Birubala Rabha (1954 – 13 May 2024) was an Indian activist who campaigned against witch hunting in India. She was based in Goalpara, Assam. She ran an organisation called Mission Birubala which spreads awareness against witch hunting. She was instrumental in the Government of Assam passing the legislation on the prevention of and protection from witch hunting in 2015. The Government of India awarded her the fourth-highest civilian honour of the Padma Shri, in 2021, for her contributions to social work.

== Background ==
Rabha was born in 1954 in the village of Thakurvila, near the border of Meghalaya in Assam's Goalpara district. Her father died when she was six, forcing her to drop out of school and help her mother run the household. Rabha was fifteen when she was married to her husband, a farmer with whom she had three children.

In 1985, her mentally ill eldest son, Dharmeswar, suffered from a bout of typhoid, leading Rabha and her husband to take him to a village quack. They were told that he had been possessed by and had married a fairy, who was pregnant with his child and that as soon as this child was born he would die. According to the quack, Dharmeswar had only three days to live. However, he eventually recovered, living long after his diagnosis. After this incident, Rabha realised that the superstitions that led to the diagnosis of her son were baseless and stopped visiting quacks, who she believed were frauds.

== Activism ==
Initially, Rabha formed the Thakurvila Mahila Samity, a women's association raising awareness of various social ills, including witch-hunting in her local village, and later in 2006, became involved in the Assam Mahila Samata Society. In 2011, she founded Mission Birubala; a non-profit organisation made up of a network of social activists, survivors and lawyers; which aims to educate and spread awareness against witch-hunting, as well as support and protect survivors and potential victims of witch hunts across the state of Assam. Despite facing ridicule and attacks from those who defend the belief in witches, and being subjected to accusations of witchcraft herself, Rabha frequently spoke out against witch-branding and hunting at meetings, organised awareness camps and taught school lessons denouncing the practice. She also rescued over thirty-five women branded as witches in the last decade of her life.

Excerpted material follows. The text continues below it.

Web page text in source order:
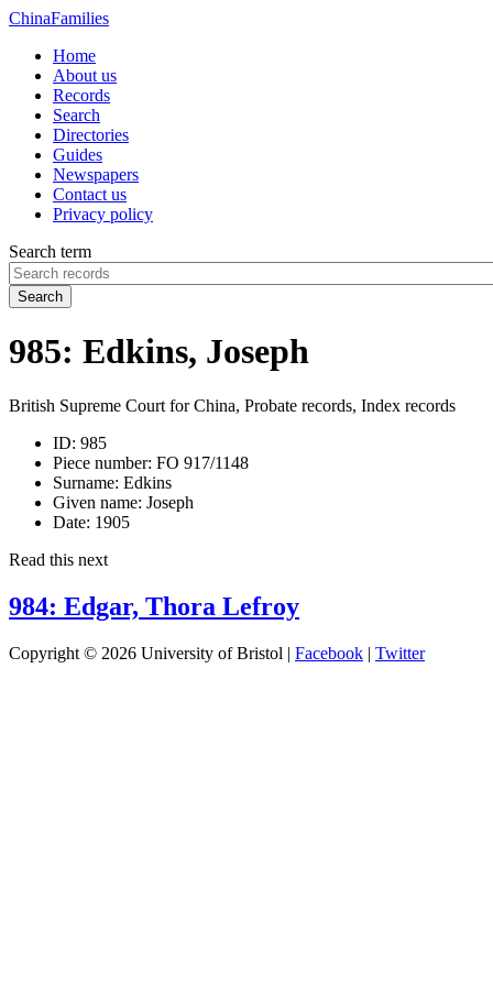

In 2015, the activist's campaigning prompted the Assamese government to pass The Assam Witch Hunting (Prohibition Prevention and Protection) Act, which many consider to be India's toughest anti-witch-hunting law. The act, which came into effect in 2018, allows up to seven years in jail along with a substantial fine for identifying and branding a person as a witch, and extended the punishment for leading a person to commit suicide after accusing them of witchcraft to life imprisonment.

== Recognition ==
Rabha was recognised for her work against witch-hunting in Assam with numerous awards and accolades. In 2005, she was nominated for a Nobel Peace Prize by the North East Network (a women's rights organisation operating in Assam), and in 2015, was awarded an honorary Doctorate from Gauhati University. In 2021, she was recognised by the Indian government for her social work and campaigning with the Padma Shri, the fourth-highest civilian award in India.

== Death ==
Rabha died from oesophageal cancer at the State Cancer Institute, GMCH, on 13 May 2024, at the age of 70. (Note: Many news sources mislabel her age as "75".)